# A small pool



## GWU (Jul 23, 2004)

*A small pool at country side (full view)*

Just dug a small pool in my tank  (full view updated on page 2)


----------



## ja__ (Oct 14, 2005)

cool why?


----------



## trenac (Jul 16, 2004)

I can's see the pic


----------



## Piscesgirl (Feb 25, 2004)

It doesn't show up for me either


----------



## JaySilverman (Jun 19, 2005)

If that doesn't work just click this link.

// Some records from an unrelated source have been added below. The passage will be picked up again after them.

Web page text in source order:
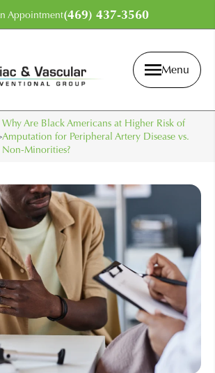
Appointment(469) 437-3560
Menu
Why Are Black Americans at Higher Risk of
Amputation for Peripheral Artery Disease vs.
Non-Minorities?
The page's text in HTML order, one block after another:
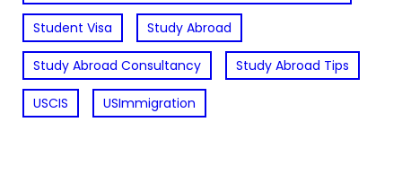
Student Visa Study Abroad
Study Abroad Consultancy Study Abroad Tips
USCIS USImmigration
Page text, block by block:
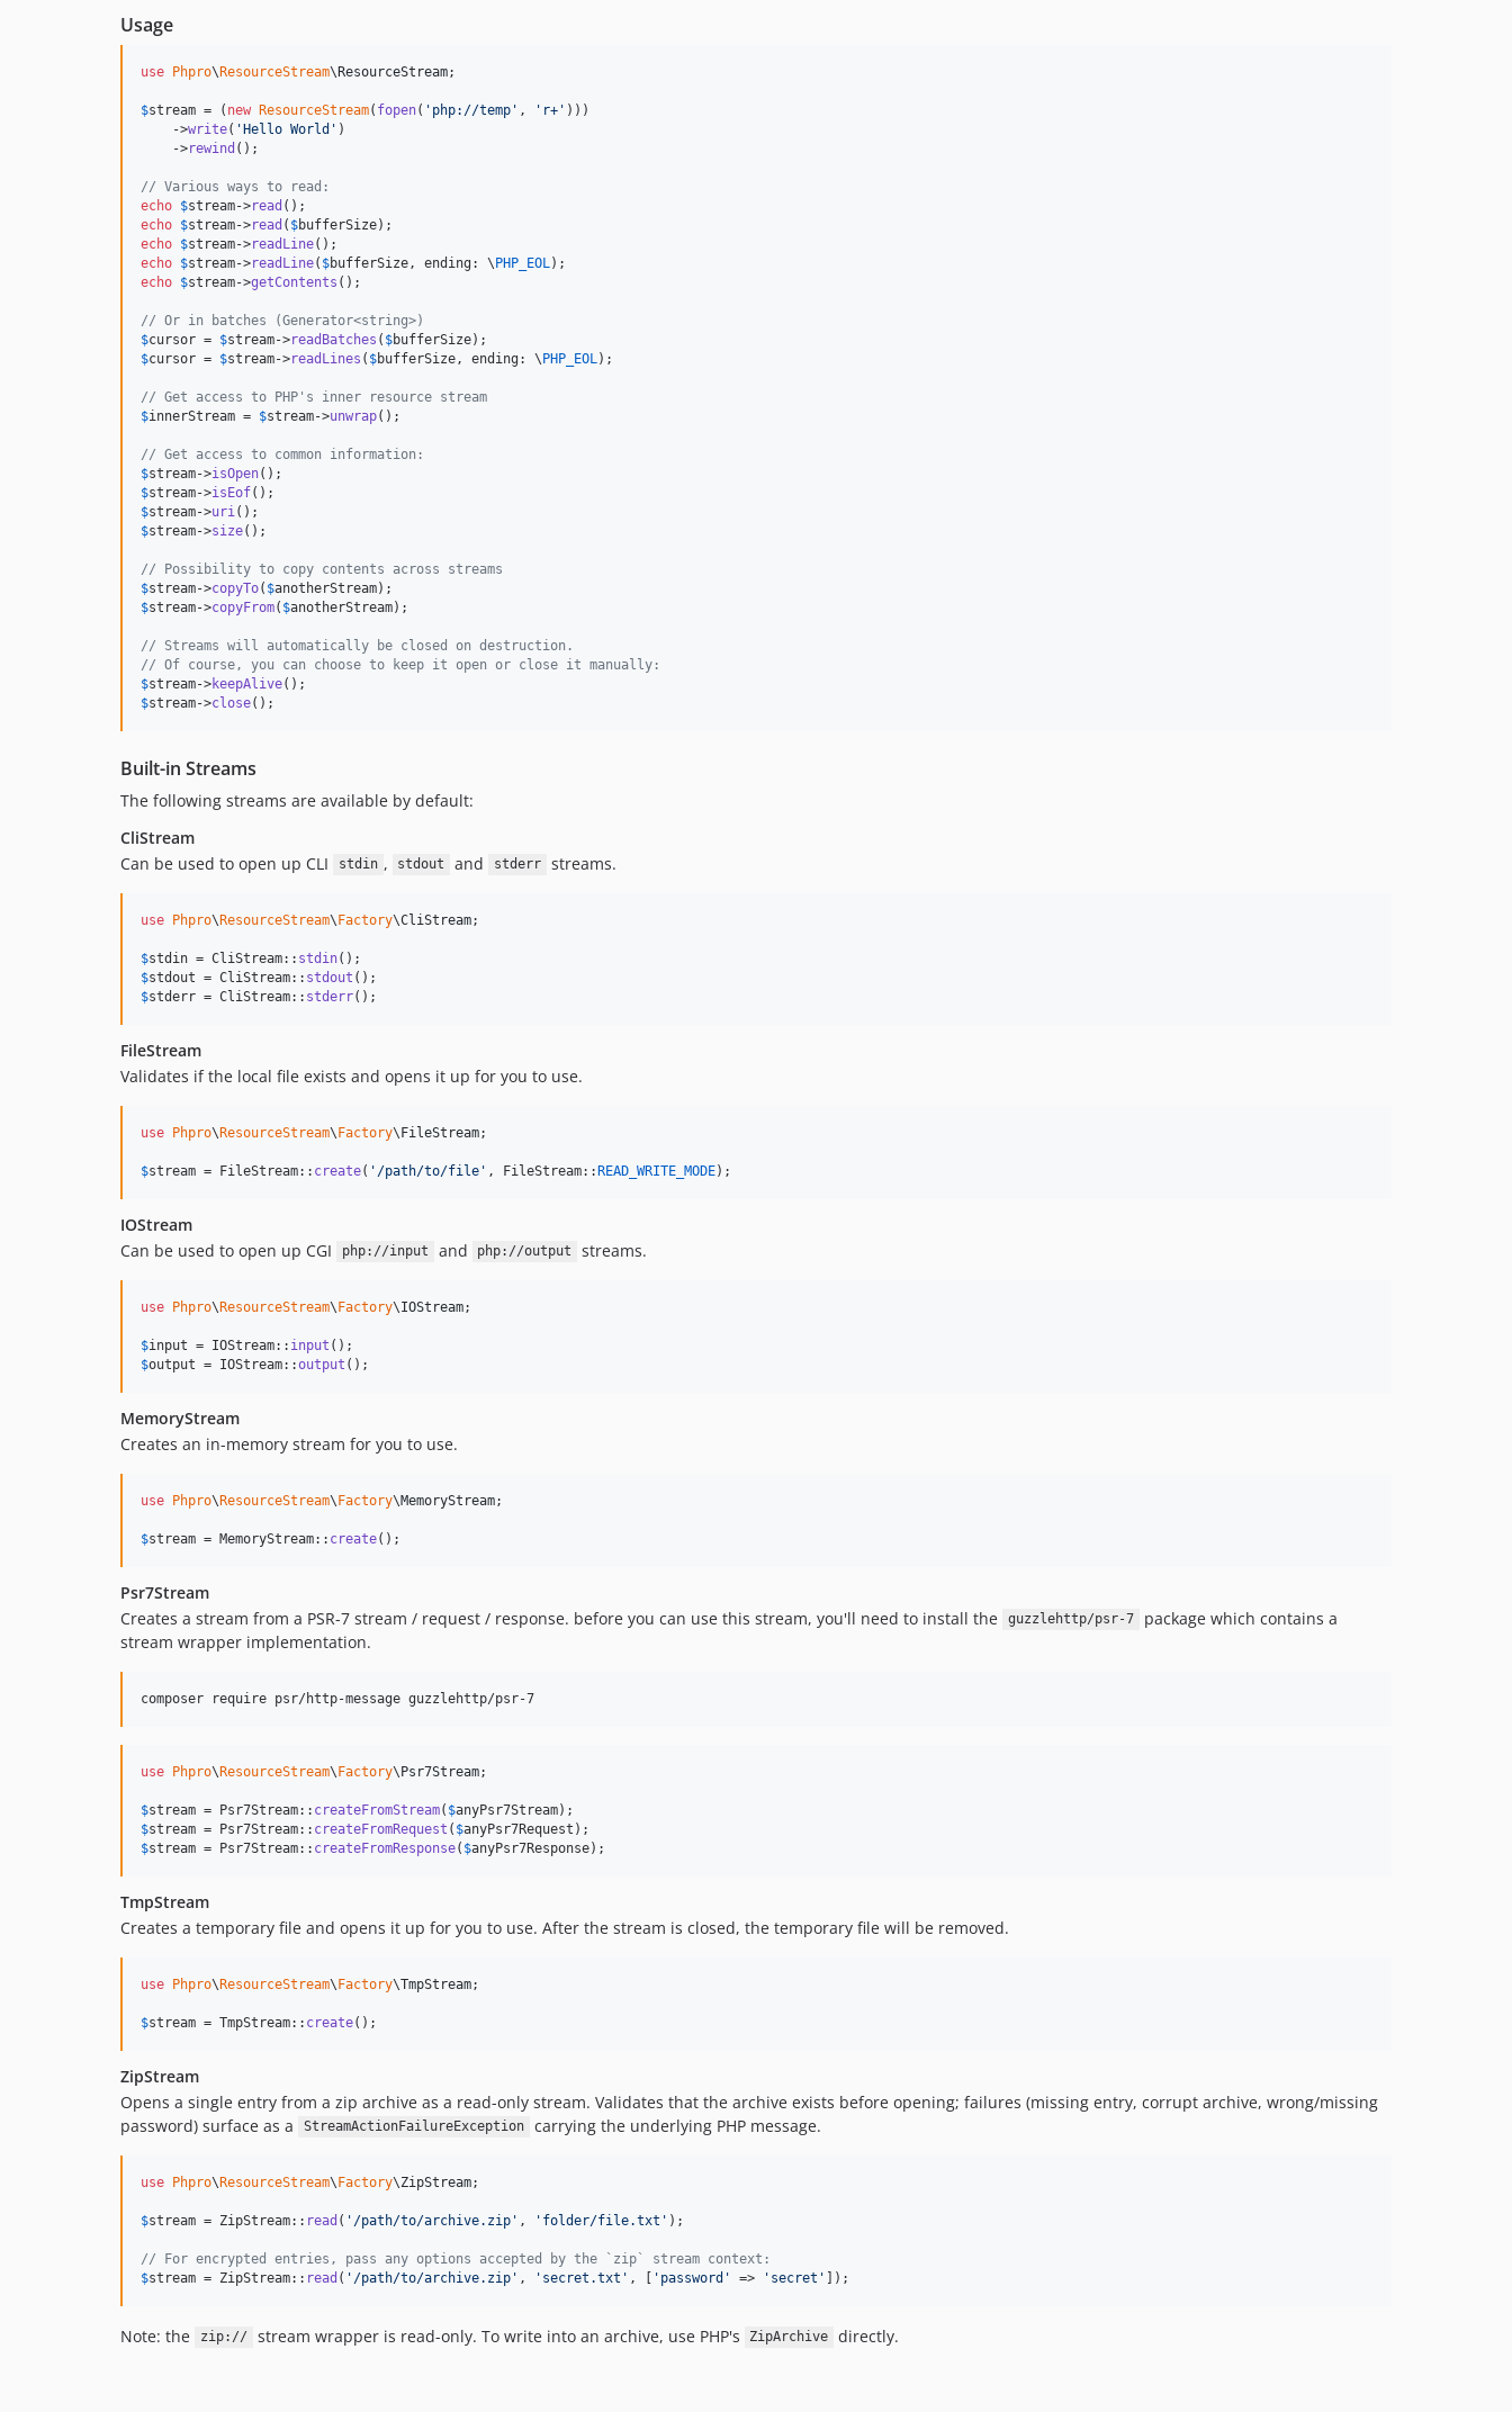
Usage
use Phpro\ResourceStream\ResourceStream;
$stream = ( new ResourceStream( fopen( ' php://temp ' , ' r+ ' )))
    ->
write( 'Hello World ' )
    ->
rewind ();
// Various ways to read:
echo $stream->read
echo $stream->read ( $bufferSize
echo $stream->readLine
echo $stream->readLine( $bufferSize , ending: \PHP_EOL
echo $stream->getContents ();
// Or in batches (Generator<string>)
$cursor = $stream->readBatches ( $bufferSize
$cursor = $stream->readLines ( $bufferSize , ending: \PHP_EOL );
// Get access to PHP's inner resource stream
$innerStream = $stream->unwrap();
// Get access to common information:
$stream->isOpen
$stream->isEof
$stream->uri
$stream->size();
// Possibility to copy contents across streams
$stream->copyTo( $anotherStream
$stream->copyFrom( $anotherStream);
// Streams will automatically be closed on destruction.
// Of course, you can choose to keep it open or close it manually:
$stream->keepAlive
$stream->close();
Built-in Streams
The following streams are available by default:
CliStream
Can be used to open up CLI
stdin , stdout and stderr streams.
use Phpro\ResourceStream\Factory\CliStream;
$stdin = CliStream:: stdin
$stdout = CliStream:: stdout
$stderr = CliStream:: stderr();
FileStream
Validates if the local file exists and opens it up for you to use.
use Phpro\ResourceStream\Factory\FileStream;
$stream = FileStream:: create( ' /path/to/file ' , FileStream::READ_WRITE_MODE);
IOStream
Can be used to open up CGI
php://input and php://output streams.
use Phpro\ResourceStream\Factory\IOStream;
$input = IOStream:: input
$output = IOStream::output ();
MemoryStream
Creates an in-memory stream for you to use.
use Phpro\ResourceStream\Factory\MemoryStream;
$stream = MemoryStream:: create();
Psr7Stream
Creates a stream from a PSR-7 stream / request / response. before you can use this stream, you'll need to install the
guzzlehttp/psr-7
package which contains a
stream wrapper implementation.
composer require psr/http-message guzzlehttp/psr-7
use Phpro\ResourceStream\Factory\Psr7Stream;
$stream = Psr7Stream:: createFromStream( $anyPsr7Stream
$stream = Psr7Stream:: createFromRequest ( $anyPsr7Request
$stream = Psr7Stream:: createFromResponse( $anyPsr7Response);
TmpStream
Creates a temporary file and opens it up for you to use. After the stream is closed, the temporary file will be removed.
use Phpro\ResourceStream\Factory\TmpStream;
$stream = TmpStream:: create();
ZipStream
Opens a single entry from a zip archive as a read-only stream. Validates that the archive exists before opening; failures (missing entry, corrupt archive, wrong/missing
password) surface as a
StreamActionFailureException carrying the underlying PHP message.
use Phpro\ResourceStream\Factory\ZipStream;
$stream = ZipStream:: read ( ' /path/to/archive.zip ' , ' folder/file.txt ' );
// For encrypted entries, pass any options accepted by the `zip` stream context:
$stream = ZipStream:: read ( ' /path/to/archive.zip ' , ' secret.txt ' , [ ' password ' => ' secret ' ]);
Note: the zip:// stream wrapper is read-only. To write into an archive, use PHP's ZipArchive directly.

http://www.aqugrass.com/phpBB2/files/_p____2_212.jpg


----------



## Piscesgirl (Feb 25, 2004)

Well that's an interesting approach


----------



## oceanaqua (Oct 24, 2005)

Cool, was that photoshop or whats your secret?


----------



## czado (May 26, 2005)

Very clever. I am tempted to put blue paper under my aquarium.


----------



## GWU (Jul 23, 2004)

It's just an experiment,hope all would like it. It is by an alumimium foil mount on a pcs of glass. when I mount the foil, add a little bit pressure on two side, the tension would cause the wavy, it so nature after the plant refect on the surface.


----------



## brianclaw (May 17, 2005)

That looks kinda cool. What does the whole tank look like?


----------



## warr40 (Aug 16, 2005)

That is so cool i'm gonna do that


----------



## JaySilverman (Jun 19, 2005)

I persoanlly find it tacky,


----------



## warr40 (Aug 16, 2005)

hey full tank shot??\\/ \\/


----------



## GWU (Jul 23, 2004)

The pool only at somewhere in the full view, hope you enjoy it.


----------



## Bert H (Mar 2, 2004)

Unique and imaginative!


----------



## GWU (Jul 23, 2004)

Bert H said:


> Unique and imaginative!


Thanks for Bert H appreciation


----------